The show has recaptured its nostalgia but not its originality in the Fox reboot.

“The X-Files,” FOX’s seminal sci-fi hit, returned for its 10th season with its first batch of new episodes since it went off the air in 2002. As should be expected after a 14 year break, “The X-Files” finds itself stepping into a bold new world. This world is filled with modern concerns about technology and personal security, a fact the show makes us aware of by its first mention of the name “Edward Snowden.”

Creator Chris Carter reiterated this at the show’s premiere at MIPCOM in Cannes last October.

“It’s a perfect time to come back with ‘The X-Files’ considering global politics,” Carter said. “We’re trying to be honest with the changes dealing with digital technology: the capability of spying. Clearly we’re being spied on in the U.S.—or at least spying on you—and there seems to be no shame in it.”

While Carter sees our country’s current fervor over privacy as a fertile and welcoming atmosphere for his show, he may have been a bit overzealous. After nine seasons and two feature films (the last one released in 2008), Carter battered his show’s once gripping mythology into overwrought, confused paranoia pandering. As “The X-Files” enters its 10th season, it feels like just that: a show that’s been on the air for 10 seasons.

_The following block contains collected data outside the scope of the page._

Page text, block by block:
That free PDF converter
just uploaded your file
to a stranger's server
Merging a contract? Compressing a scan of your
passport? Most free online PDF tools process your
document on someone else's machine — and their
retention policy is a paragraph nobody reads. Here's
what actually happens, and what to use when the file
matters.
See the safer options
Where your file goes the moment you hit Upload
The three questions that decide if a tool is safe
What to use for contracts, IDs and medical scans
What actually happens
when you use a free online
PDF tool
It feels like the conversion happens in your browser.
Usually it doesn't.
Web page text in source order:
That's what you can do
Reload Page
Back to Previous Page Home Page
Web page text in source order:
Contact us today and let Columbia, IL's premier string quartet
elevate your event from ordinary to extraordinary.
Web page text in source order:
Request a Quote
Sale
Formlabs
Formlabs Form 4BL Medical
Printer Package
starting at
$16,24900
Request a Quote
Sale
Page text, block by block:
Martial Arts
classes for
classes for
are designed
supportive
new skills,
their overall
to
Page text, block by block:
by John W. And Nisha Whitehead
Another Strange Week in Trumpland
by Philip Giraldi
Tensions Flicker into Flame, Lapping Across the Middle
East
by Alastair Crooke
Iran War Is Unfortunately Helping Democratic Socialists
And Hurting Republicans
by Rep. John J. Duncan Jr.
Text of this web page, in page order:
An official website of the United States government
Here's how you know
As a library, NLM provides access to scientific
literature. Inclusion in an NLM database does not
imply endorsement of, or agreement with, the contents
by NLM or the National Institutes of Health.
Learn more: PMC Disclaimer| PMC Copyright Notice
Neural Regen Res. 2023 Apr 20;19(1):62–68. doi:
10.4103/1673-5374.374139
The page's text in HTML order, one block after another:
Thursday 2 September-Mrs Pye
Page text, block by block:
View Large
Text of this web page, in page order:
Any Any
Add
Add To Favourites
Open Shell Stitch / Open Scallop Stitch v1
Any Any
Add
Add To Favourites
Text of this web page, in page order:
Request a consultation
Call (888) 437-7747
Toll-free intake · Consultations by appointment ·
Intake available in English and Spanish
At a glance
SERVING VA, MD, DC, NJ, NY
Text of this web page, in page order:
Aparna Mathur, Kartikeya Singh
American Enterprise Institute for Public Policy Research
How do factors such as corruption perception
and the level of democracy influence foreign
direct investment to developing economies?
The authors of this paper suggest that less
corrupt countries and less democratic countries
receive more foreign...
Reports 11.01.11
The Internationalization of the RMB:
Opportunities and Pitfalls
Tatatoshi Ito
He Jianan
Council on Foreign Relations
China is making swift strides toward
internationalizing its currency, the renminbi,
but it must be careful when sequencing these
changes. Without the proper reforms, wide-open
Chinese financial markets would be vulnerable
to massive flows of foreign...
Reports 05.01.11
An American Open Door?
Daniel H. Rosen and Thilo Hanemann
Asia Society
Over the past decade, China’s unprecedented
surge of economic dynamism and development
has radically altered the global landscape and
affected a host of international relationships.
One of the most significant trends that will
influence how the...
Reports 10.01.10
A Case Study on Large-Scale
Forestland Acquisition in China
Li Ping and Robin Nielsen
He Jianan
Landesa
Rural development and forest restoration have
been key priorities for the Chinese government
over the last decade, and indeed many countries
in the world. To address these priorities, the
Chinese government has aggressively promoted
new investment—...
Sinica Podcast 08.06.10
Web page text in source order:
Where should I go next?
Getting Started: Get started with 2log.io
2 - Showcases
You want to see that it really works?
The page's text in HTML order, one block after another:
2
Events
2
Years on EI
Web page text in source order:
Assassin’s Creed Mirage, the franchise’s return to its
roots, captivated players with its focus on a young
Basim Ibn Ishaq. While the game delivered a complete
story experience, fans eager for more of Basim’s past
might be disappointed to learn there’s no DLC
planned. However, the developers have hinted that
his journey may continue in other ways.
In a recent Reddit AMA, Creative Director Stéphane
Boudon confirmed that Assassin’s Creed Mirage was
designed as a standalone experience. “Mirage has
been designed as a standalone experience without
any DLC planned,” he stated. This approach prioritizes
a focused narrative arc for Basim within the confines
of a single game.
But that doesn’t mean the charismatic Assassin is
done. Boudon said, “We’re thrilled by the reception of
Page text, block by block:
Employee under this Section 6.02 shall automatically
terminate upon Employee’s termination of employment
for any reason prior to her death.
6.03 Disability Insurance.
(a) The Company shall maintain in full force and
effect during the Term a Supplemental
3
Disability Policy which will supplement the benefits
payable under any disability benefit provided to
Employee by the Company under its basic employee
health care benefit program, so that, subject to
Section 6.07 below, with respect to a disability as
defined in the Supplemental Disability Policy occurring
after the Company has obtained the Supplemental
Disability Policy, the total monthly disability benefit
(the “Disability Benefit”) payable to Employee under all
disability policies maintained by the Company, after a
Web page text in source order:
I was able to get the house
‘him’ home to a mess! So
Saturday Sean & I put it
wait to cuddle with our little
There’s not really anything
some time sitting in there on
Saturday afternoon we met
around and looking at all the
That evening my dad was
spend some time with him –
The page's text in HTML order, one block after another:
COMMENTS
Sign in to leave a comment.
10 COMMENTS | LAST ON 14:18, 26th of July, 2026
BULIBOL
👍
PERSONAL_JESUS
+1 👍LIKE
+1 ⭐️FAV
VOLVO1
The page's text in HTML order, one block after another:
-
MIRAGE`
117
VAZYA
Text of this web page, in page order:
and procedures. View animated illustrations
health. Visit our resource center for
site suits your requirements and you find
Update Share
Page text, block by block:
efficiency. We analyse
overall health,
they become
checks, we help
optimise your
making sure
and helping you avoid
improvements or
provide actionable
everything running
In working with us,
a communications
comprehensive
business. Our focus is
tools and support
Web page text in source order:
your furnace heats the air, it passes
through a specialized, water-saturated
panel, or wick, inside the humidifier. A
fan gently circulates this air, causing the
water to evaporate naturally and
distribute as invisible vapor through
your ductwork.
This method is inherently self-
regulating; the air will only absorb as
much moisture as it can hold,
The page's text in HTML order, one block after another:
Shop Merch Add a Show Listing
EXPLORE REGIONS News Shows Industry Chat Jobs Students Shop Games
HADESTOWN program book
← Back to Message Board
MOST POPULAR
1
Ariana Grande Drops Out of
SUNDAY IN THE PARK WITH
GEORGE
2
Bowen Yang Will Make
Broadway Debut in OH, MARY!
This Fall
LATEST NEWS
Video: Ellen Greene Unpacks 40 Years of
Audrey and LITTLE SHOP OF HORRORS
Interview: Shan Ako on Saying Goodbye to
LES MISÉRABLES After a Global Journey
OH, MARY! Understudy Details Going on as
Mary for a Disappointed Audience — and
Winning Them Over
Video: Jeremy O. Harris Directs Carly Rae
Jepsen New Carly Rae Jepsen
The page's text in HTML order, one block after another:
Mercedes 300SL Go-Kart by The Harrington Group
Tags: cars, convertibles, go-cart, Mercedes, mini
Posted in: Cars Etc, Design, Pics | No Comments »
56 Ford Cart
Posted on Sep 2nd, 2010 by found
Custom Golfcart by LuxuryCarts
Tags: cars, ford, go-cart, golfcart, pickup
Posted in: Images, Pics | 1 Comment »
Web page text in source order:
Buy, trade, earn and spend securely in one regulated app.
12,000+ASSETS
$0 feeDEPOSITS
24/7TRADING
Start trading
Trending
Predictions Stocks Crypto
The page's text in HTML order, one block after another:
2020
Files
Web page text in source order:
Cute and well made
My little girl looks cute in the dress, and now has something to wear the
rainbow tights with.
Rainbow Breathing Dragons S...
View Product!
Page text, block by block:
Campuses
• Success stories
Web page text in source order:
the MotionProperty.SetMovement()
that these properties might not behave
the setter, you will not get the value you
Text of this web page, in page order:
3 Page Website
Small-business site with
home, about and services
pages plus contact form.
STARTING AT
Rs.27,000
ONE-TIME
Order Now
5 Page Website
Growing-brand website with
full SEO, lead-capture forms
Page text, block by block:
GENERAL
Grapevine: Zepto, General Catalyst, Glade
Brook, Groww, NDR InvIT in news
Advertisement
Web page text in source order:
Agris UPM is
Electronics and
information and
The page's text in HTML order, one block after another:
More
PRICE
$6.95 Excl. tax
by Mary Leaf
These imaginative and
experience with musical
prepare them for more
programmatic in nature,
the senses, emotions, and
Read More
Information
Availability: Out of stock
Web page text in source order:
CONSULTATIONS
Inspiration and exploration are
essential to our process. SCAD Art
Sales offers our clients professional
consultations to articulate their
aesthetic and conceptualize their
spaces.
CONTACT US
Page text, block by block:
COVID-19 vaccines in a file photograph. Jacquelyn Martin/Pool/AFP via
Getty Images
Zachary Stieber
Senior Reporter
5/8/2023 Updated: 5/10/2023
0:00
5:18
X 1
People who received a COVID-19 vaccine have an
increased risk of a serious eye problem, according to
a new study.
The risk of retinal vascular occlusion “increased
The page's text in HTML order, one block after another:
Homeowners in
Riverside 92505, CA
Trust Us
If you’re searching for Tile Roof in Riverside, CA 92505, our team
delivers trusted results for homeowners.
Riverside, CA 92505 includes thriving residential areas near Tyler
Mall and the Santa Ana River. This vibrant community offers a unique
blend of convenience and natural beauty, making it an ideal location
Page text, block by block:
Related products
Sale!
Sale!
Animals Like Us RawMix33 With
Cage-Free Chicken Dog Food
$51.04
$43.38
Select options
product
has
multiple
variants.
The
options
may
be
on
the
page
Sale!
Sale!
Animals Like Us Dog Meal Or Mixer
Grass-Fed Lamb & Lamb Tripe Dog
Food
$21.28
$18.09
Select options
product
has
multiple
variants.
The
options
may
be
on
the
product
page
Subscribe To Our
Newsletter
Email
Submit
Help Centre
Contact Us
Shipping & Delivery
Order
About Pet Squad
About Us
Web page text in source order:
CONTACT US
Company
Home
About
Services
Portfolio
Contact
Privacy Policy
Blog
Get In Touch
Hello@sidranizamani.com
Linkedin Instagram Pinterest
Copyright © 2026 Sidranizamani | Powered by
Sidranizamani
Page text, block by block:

Opening with an episode entitled “My Struggle,” the show finds its two leads Fox Mulder (David Duchovny) and Dana Scully (Gillian Anderson) broken up and no longer in the FBI. But they soon find themselves drawn back into the conspiracy that plagued them for so many years as an ultra conservative talk show host (Joel McHale) calls on them to help investigate the case of a woman who claims to have been abducted by aliens several times.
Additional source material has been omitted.